A tangential curatorial approach has been running throughout Sam Perry’s previous curatorial efforts - The Loneliness of the Middle Distance Runner, Flux Factory, To Begin, at the Beginning, NURTUREArt, New York and now Cities of Ash at g39, Cardiff - finalised as a result of tangential thinking on modernism and other factions of the built environment.
RETREAT! Is the first visual offering, painted across a photographic print of an urban residential area on the annexing wall of UNIT#1, an independently curated programme by Nia Metcalfe. As the title of the exhibition suggests, if this photograph is ‘nowhere’, then are we to retreat to nowhere? Tom Crawford seeks an investigation of the concerns behind contemporary urban development and regeneration, which is instantly seen in ‘Apparition’, oil paint on salvaged wooden hoarding from the 2012 Olympic site. Urban generation, by its very nature is for the purposes of advanced economy, and ultimately, gentrification. As instructed in ‘RETREAT!’ we are sartorially asked to return and comply, allowing development to continue, a conversation continued in ‘Apparition’. By reclaiming the material, it proposed a question regarding the life of materials after their intended purpose, such as what to do with an Olympic park, post-Olympics.

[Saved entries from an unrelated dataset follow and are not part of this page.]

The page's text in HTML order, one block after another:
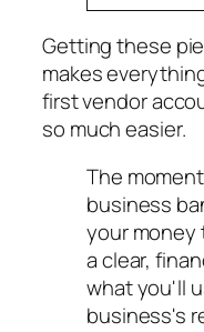
Getting these
makes
first vendor
so much easier.
The
business
your money
a clear,
what you'll
business's
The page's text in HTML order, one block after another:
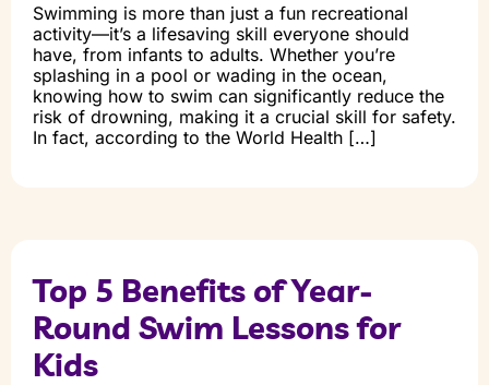
Swimming is more than just a fun recreational
activity—it’s a lifesaving skill everyone should
have, from infants to adults. Whether you’re
splashing in a pool or wading in the ocean,
knowing how to swim can significantly reduce the
risk of drowning, making it a crucial skill for safety.
In fact, according to the World Health […]
Top 5 Benefits of Year-
Round Swim Lessons for
Kids
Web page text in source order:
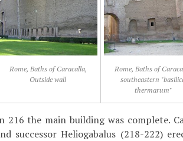
Rome, Baths of Caracalla,
Outside wall
Rome, Baths of
southeastern
thermarum"
216 the main building was complete.
successor Heliogabalus (218-222)
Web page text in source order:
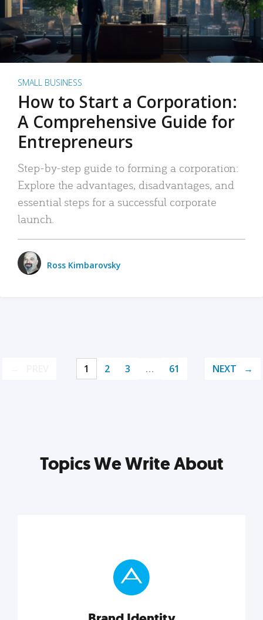
SMALL BUSINESS
How to Start a Corporation:
A Comprehensive Guide for
Entrepreneurs
Step-by-step guide to forming a corporation:
Explore the advantages, disadvantages, and
essential steps for a successful corporate
launch.
Ross Kimbarovsky
1 2 3 … 61 NEXT
Topics We Write About
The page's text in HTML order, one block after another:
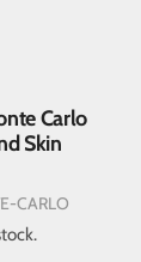
Carlo
Skin
CARLO
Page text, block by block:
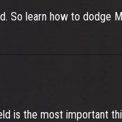
So learn how to dodge
is the most important
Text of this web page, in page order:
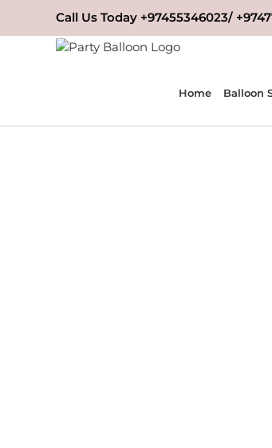
Call Us Today +97455346023/
Home Balloon

Rob Voerman presents small diorama-style shelters, fantastic liveable spaces but with dystopian twinges. The idyllic idea of the remote cabin in the woods in ‘Aftermath’, tainted with its reference to the cabin of the Unabomber, evokes with a vile narrative not unlike Jake & Dinos Chapman’s diorama style installations, ‘Mine is a most Peaceable Disposition…’ and ‘Wheel of Misfortune’, but where the Chapmans are interested in the canon of culture and art history, in Voerman’s works he is investigating the canon of architecture in regards to sculpture.
Within the city, there always appears to be a centre and then outskirts, if we think of the outskirts as centres in their own rights, then it can become an interesting mode of thought regarding curatorial practice.

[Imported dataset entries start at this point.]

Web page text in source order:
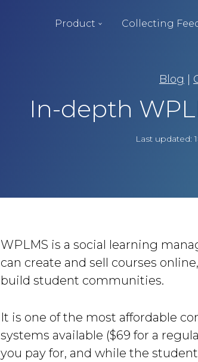
Product Collecting
Blog
In-depth
Last updated:
WPLMS is a social learning
can create and sell courses
build student communities.
It is one of the most affordable
systems available ($69 for a
you pay for, and while the
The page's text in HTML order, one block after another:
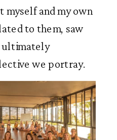
myself and my own
to them, saw
ultimately
we portray.
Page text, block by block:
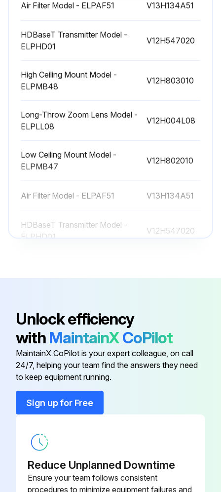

Thinking about the architectural plans, moving from the outskirts towards an area of potential regeneration, we arrive at Emily Speed’s ‘Plans/Ruins’, pencil & gouache on paper with clay and wooden objects laid on top, dissolving into shapes, planes and potential blueprints. References to recognisable architectural models such as the stilt houses of Thailand, Roman arches and western brickwork show an international concern with responses to architectural problems relating to a lived experience. They are creative, architectural, nonsensical drawings, completely impractical as plans or actual buildings, so we are drawn back to consider each part of the whole.
Arranged clusters of small wooden offcuts, all with one deep sea-blue edge is Colin Booth’s site-specific floor based installation, Metropolis. Painstakingly arranged into large cities, with smaller clusters placed provincially nearer the edges of the offices. Feeling like a giant, the naturally outward looking view of the piece enforces the idea that we are constantly looking towards new horizons, and even standing (precariously) in the middle of the largest cluster of offcuts, we still find ourselves looking outwards to find the smaller clusters. A visual representation of an age of people living within the world that since the advent of the internet and ‘world-tourism’ we are able to drift from city to city, with great ease.

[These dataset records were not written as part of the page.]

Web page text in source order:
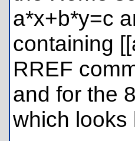
a*x+b*y=c
containing
RREF
and for the
which looks

A visually surprising set of textile pieces are Hannah Waldron’s ‘Map Tapestries’, a more complex part of the exhibition, not instantly recognisable as a faction of the built environment regarding modernism. Drawing upon a personal visual vocabulary, Waldron’s work uses shapes and forms of architecture and routes in a wholly different way, reducing the canals of Venice and the subways of New York down to lines in the warp and weft of the weave.
Isabelle Hayeur, described as a ‘suburban explorer’ has a definite dialogue with Hannah Waldron here, Hayeur presenting ‘Uprooted/ Deracine’, static and panning shots of the quizzical fallout of urban living – motorway bypasses, car parks, fly tipped roadsides in varying detail and power stations. It suggests a landscape on the boundary of urban and rural, by showing negative aspects of urban living (littering), the periphery is questioned, and as mentioned earlier, is this not another centre? Although undoubtedly North American, the effects are recognised anywhere. Ceremoniously stationed at the rear of the gallery it enforces its exploratory and documentative nature and affirms its view on the liminal points of human landscaping.